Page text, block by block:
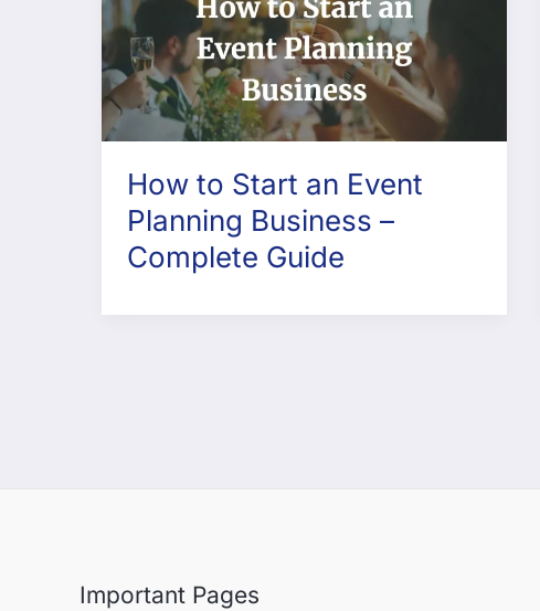
How to Start an Event
Planning Business –
Complete Guide
Important Pages
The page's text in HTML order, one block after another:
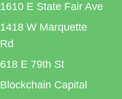
1610 E State Fair Ave
1418 W Marquette
Rd
618 E 79th St
Blockchain Capital
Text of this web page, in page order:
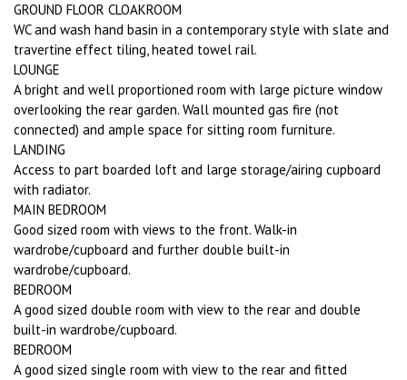
GROUND FLOOR CLOAKROOM
WC and wash hand basin in a contemporary style with slate and
travertine effect tiling, heated towel rail.
LOUNGE
A bright and well proportioned room with large picture window
overlooking the rear garden. Wall mounted gas fire (not
connected) and ample space for sitting room furniture.
LANDING
Access to part boarded loft and large storage/airing cupboard
with radiator.
MAIN BEDROOM
Good sized room with views to the front. Walk-in
wardrobe/cupboard and further double built-in
wardrobe/cupboard.
BEDROOM
A good sized double room with view to the rear and double
built-in wardrobe/cupboard.
BEDROOM
A good sized single room with view to the rear and fitted
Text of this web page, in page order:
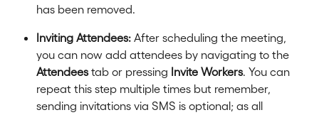
has been removed.
Inviting Attendees: After scheduling the meeting,
you can now add attendees by navigating to the
Attendees tab or pressing Invite Workers. You can
repeat this step multiple times but remember,
sending invitations via SMS is optional; as all
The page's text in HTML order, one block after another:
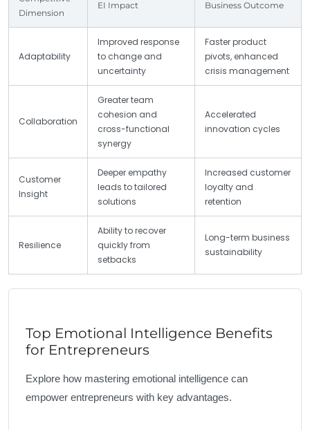
Dimension
EI Impact Business Outcome
Adaptability
Improved response
to change and
uncertainty
Faster product
pivots, enhanced
crisis management
Collaboration
Greater team
cohesion and
cross-functional
synergy
Accelerated
innovation cycles
Customer
Insight
Deeper empathy
leads to tailored
solutions
Increased customer
loyalty and
retention
Resilience
Ability to recover
quickly from
setbacks
Long-term business
sustainability
Top Emotional Intelligence Benefits
for Entrepreneurs
Explore how mastering emotional intelligence can
empower entrepreneurs with key advantages.
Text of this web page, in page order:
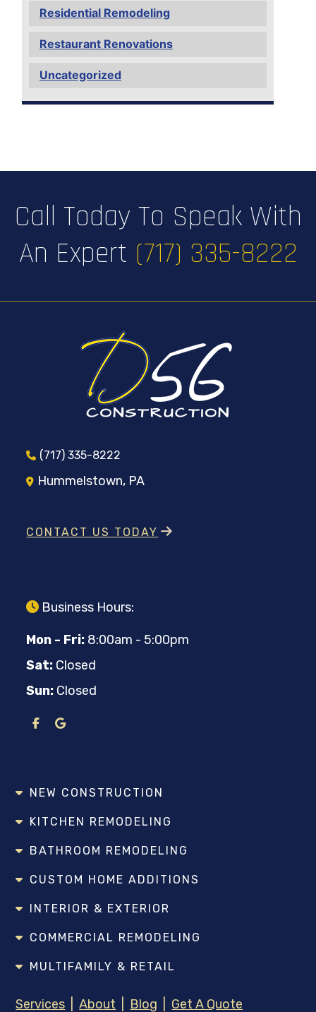
Residential Remodeling
Restaurant Renovations
Uncategorized
Call Today To Speak With
An Expert (717) 335-8222
(717) 335-8222
Hummelstown, PA
CONTACT US TODAY
Business Hours:
Mon - Fri: 8:00am - 5:00pm
Sat: Closed
Sun: Closed
NEW CONSTRUCTION
KITCHEN REMODELING
BATHROOM REMODELING
CUSTOM HOME ADDITIONS
INTERIOR & EXTERIOR
COMMERCIAL REMODELING
MULTIFAMILY & RETAIL
Services |About Blog Get A Quote
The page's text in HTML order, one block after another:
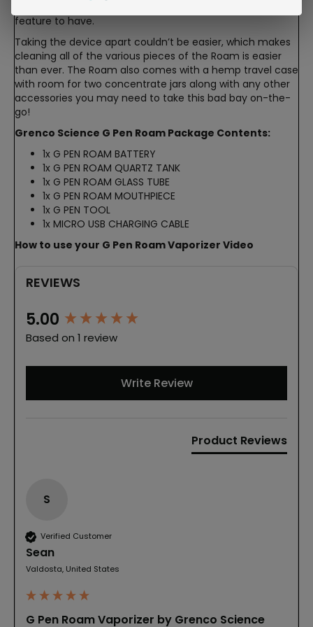
feature to have.
Taking the device apart couldn’t be easier, which makes
cleaning all of the various pieces of the Roam is easier
than ever. The Roam also comes with a hemp travel case
with room for two concentrate jars along with any other
accessories you may need to take this bad bay on-the-
go!
Grenco Science G Pen Roam Package Contents:
1x G PEN ROAM BATTERY
1x G PEN ROAM QUARTZ TANK
1x G PEN ROAM GLASS TUBE
1x G PEN ROAM MOUTHPIECE
1x G PEN TOOL
1x MICRO USB CHARGING CABLE
How to use your G Pen Roam Vaporizer Video
REVIEWS
5.00
Based on 1 review
Write Review
Product Reviews
S
Verified Customer
Sean
Valdosta, United States
G Pen Roam Vaporizer by Grenco Science
New content loaded
────────────────────
What you will do ▸ I'd like every record printed exactly, with the pictures left out.

Expected answer ▸
Page text, block by block:
How to Start an Event
Planning Business –
Complete Guide
Important Pages
The page's text in HTML order, one block after another:
1610 E State Fair Ave
1418 W Marquette
Rd
618 E 79th St
Blockchain Capital
Text of this web page, in page order:
GROUND FLOOR CLOAKROOM
WC and wash hand basin in a contemporary style with slate and
travertine effect tiling, heated towel rail.
LOUNGE
A bright and well proportioned room with large picture window
overlooking the rear garden. Wall mounted gas fire (not
connected) and ample space for sitting room furniture.
LANDING
Access to part boarded loft and large storage/airing cupboard
with radiator.
MAIN BEDROOM
Good sized room with views to the front. Walk-in
wardrobe/cupboard and further double built-in
wardrobe/cupboard.
BEDROOM
A good sized double room with view to the rear and double
built-in wardrobe/cupboard.
BEDROOM
A good sized single room with view to the rear and fitted
Text of this web page, in page order:
has been removed.
Inviting Attendees: After scheduling the meeting,
you can now add attendees by navigating to the
Attendees tab or pressing Invite Workers. You can
repeat this step multiple times but remember,
sending invitations via SMS is optional; as all
The page's text in HTML order, one block after another:
Dimension
EI Impact Business Outcome
Adaptability
Improved response
to change and
uncertainty
Faster product
pivots, enhanced
crisis management
Collaboration
Greater team
cohesion and
cross-functional
synergy
Accelerated
innovation cycles
Customer
Insight
Deeper empathy
leads to tailored
solutions
Increased customer
loyalty and
retention
Resilience
Ability to recover
quickly from
setbacks
Long-term business
sustainability
Top Emotional Intelligence Benefits
for Entrepreneurs
Explore how mastering emotional intelligence can
empower entrepreneurs with key advantages.
Text of this web page, in page order:
Residential Remodeling
Restaurant Renovations
Uncategorized
Call Today To Speak With
An Expert (717) 335-8222
(717) 335-8222
Hummelstown, PA
CONTACT US TODAY
Business Hours:
Mon - Fri: 8:00am - 5:00pm
Sat: Closed
Sun: Closed
NEW CONSTRUCTION
KITCHEN REMODELING
BATHROOM REMODELING
CUSTOM HOME ADDITIONS
INTERIOR & EXTERIOR
COMMERCIAL REMODELING
MULTIFAMILY & RETAIL
Services |About Blog Get A Quote
The page's text in HTML order, one block after another:
feature to have.
Taking the device apart couldn’t be easier, which makes
cleaning all of the various pieces of the Roam is easier
than ever. The Roam also comes with a hemp travel case
with room for two concentrate jars along with any other
accessories you may need to take this bad bay on-the-
go!
Grenco Science G Pen Roam Package Contents:
1x G PEN ROAM BATTERY
1x G PEN ROAM QUARTZ TANK
1x G PEN ROAM GLASS TUBE
1x G PEN ROAM MOUTHPIECE
1x G PEN TOOL
1x MICRO USB CHARGING CABLE
How to use your G Pen Roam Vaporizer Video
REVIEWS
5.00
Based on 1 review
Write Review
Product Reviews
S
Verified Customer
Sean
Valdosta, United States
G Pen Roam Vaporizer by Grenco Science
New content loaded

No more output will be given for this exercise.